Data excerpts
________________

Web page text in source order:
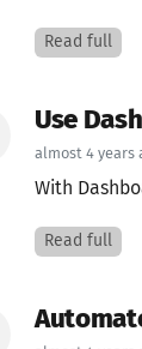
Read full
Use
almost 4 years
With
Read full
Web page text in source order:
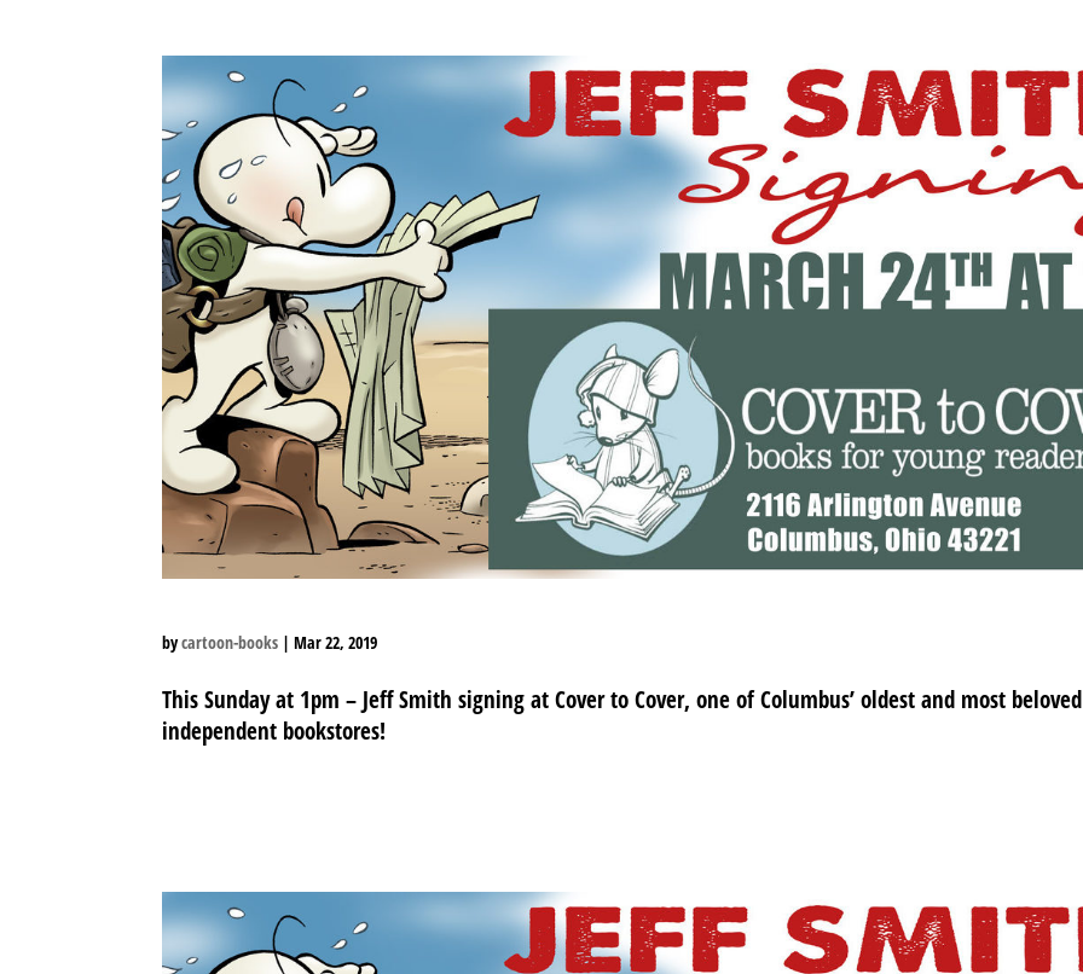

________________

What the exercise asks: Return every entry of the data above verbatim, with no images included.

Task response:
Web page text in source order:
Read full
Use
almost 4 years
With
Read full
Web page text in source order:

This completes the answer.